Try it >> Scan the records beneath this line for the line holding "residents passed through" and the line holding "rescue home in", then transcribe exactly those two and all lines between.

Supplied data >>
········

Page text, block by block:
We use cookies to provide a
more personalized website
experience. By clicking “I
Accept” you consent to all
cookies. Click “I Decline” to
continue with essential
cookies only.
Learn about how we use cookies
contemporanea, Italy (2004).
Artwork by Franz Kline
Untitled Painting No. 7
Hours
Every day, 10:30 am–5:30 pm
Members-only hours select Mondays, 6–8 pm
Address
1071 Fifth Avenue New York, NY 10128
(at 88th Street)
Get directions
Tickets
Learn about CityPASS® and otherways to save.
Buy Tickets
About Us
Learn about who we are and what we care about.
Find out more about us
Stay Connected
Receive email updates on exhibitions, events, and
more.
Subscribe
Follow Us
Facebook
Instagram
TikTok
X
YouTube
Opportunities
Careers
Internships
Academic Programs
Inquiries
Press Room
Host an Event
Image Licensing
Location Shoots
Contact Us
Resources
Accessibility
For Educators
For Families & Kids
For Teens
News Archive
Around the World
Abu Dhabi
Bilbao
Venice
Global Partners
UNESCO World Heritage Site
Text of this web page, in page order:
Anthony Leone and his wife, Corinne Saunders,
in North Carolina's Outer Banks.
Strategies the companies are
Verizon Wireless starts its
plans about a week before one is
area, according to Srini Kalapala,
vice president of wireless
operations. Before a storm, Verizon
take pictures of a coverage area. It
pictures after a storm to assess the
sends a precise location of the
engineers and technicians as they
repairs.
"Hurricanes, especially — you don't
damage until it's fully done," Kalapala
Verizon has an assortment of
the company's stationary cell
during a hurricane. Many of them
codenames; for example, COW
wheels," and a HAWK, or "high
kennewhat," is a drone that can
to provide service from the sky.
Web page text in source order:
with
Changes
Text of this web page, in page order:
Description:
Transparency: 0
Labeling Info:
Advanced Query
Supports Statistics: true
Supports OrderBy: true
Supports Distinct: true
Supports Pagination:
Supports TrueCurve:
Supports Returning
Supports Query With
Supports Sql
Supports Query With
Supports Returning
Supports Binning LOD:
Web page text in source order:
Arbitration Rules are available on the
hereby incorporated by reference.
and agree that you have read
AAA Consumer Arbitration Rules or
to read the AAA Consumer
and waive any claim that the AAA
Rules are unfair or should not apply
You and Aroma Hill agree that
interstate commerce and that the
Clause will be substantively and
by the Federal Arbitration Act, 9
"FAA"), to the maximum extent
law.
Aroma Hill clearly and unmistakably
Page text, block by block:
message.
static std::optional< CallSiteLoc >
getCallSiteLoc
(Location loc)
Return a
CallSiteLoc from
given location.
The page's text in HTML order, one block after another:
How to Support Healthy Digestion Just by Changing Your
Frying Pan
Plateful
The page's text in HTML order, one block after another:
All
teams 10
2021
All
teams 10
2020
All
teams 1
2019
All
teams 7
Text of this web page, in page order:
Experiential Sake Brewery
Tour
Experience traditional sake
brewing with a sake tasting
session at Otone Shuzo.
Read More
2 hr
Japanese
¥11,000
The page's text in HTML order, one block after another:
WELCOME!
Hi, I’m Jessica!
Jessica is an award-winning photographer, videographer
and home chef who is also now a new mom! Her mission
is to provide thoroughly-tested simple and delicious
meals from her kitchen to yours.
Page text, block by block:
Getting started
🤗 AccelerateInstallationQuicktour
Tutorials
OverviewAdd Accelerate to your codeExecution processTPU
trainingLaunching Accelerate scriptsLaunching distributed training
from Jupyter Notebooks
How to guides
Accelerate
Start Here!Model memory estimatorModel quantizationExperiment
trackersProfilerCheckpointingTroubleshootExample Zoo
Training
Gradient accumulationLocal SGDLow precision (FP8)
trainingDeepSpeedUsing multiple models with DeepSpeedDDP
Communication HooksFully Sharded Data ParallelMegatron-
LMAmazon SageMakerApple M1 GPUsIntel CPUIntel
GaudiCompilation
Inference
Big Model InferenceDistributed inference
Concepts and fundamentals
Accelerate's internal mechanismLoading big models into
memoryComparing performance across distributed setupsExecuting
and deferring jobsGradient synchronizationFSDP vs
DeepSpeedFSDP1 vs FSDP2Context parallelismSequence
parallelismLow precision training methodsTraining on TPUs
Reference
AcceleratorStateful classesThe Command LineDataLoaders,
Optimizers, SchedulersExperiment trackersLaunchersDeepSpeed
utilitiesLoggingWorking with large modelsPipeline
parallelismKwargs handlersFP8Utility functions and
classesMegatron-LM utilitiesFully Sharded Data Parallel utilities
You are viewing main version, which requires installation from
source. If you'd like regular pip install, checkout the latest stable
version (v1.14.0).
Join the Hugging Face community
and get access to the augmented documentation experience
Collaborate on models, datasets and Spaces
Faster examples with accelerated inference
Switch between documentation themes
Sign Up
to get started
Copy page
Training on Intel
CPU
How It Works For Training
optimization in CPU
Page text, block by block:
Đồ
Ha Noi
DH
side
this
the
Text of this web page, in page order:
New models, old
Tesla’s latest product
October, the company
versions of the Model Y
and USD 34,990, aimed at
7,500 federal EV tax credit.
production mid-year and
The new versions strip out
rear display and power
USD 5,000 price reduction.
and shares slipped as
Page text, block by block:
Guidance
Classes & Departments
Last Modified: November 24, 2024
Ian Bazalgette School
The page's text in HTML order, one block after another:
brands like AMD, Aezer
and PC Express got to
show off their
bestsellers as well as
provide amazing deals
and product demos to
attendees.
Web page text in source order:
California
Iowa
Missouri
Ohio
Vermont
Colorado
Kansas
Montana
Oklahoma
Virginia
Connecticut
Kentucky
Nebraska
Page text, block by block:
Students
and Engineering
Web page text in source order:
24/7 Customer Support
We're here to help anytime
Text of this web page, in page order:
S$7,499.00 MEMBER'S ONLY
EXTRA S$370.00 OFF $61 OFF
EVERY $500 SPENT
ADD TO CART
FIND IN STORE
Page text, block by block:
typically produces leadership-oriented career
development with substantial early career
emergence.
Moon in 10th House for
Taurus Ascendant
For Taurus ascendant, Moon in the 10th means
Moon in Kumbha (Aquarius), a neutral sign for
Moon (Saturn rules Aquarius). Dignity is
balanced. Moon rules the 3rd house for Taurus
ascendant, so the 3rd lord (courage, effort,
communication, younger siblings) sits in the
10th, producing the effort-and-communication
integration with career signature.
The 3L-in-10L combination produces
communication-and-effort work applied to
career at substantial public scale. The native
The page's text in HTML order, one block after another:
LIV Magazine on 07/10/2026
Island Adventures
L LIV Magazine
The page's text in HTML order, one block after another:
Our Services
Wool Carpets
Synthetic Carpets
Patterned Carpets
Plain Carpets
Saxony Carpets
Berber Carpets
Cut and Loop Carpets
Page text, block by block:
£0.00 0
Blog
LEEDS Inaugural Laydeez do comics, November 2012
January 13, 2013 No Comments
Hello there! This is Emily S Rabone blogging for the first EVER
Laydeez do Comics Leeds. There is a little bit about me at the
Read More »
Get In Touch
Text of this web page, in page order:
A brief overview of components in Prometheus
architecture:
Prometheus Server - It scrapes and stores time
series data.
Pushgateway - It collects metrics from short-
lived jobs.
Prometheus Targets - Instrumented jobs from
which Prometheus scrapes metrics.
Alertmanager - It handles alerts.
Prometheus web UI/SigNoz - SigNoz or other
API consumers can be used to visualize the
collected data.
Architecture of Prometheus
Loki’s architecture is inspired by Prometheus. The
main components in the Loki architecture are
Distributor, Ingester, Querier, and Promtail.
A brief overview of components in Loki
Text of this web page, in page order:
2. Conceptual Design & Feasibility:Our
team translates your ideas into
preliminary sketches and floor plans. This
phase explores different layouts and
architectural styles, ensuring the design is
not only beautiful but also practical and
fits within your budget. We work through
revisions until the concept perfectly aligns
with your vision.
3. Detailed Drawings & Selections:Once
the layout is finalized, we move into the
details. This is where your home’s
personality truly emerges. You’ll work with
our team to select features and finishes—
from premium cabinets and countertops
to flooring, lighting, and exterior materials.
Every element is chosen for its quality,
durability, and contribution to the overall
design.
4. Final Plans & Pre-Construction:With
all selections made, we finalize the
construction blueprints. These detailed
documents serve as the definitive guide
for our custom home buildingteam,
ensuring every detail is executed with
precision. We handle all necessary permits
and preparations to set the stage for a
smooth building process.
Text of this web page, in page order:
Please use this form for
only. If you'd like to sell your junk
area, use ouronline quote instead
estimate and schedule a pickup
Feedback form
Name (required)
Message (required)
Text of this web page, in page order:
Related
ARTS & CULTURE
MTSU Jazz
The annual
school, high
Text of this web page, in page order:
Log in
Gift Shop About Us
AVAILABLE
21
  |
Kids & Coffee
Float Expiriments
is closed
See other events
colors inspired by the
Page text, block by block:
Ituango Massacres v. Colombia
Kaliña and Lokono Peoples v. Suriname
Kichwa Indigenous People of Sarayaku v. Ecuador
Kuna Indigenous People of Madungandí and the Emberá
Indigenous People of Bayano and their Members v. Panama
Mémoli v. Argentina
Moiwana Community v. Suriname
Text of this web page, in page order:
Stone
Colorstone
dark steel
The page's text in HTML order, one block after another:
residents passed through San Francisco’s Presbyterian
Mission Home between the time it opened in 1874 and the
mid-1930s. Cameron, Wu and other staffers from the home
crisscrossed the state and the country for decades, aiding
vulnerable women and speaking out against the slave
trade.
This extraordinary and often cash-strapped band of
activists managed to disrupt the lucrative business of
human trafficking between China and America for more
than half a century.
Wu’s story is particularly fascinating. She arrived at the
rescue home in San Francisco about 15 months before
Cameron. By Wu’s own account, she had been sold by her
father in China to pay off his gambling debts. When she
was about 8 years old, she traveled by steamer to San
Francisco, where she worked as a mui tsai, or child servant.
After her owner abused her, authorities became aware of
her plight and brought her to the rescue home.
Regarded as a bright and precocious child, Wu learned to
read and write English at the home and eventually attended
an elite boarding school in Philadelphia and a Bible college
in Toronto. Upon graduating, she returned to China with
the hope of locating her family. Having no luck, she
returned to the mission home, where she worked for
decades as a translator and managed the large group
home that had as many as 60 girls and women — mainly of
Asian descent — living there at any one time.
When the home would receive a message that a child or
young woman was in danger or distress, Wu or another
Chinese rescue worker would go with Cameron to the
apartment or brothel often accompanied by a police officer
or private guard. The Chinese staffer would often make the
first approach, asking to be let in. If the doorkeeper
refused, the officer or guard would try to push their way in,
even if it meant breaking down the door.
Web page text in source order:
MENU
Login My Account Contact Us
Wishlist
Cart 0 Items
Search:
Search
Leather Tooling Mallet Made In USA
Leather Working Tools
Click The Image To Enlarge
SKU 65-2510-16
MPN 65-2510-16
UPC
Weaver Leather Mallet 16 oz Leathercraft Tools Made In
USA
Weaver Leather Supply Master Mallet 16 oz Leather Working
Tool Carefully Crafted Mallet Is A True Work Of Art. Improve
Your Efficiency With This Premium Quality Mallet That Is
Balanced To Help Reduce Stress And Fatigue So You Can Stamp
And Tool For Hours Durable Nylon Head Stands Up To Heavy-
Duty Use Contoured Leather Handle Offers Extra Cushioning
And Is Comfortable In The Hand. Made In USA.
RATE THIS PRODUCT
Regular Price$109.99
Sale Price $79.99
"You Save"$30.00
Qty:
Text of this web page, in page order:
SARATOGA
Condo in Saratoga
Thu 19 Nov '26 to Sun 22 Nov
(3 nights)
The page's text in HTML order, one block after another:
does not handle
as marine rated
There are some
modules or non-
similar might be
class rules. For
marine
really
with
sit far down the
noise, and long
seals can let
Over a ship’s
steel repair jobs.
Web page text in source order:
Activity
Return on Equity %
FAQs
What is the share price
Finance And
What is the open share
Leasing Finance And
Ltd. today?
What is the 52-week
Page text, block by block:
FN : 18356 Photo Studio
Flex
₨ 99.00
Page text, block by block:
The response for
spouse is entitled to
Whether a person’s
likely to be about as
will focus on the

········

Answer space >>
residents passed through San Francisco’s Presbyterian
Mission Home between the time it opened in 1874 and the
mid-1930s. Cameron, Wu and other staffers from the home
crisscrossed the state and the country for decades, aiding
vulnerable women and speaking out against the slave
trade.
This extraordinary and often cash-strapped band of
activists managed to disrupt the lucrative business of
human trafficking between China and America for more
than half a century.
Wu’s story is particularly fascinating. She arrived at the
rescue home in San Francisco about 15 months before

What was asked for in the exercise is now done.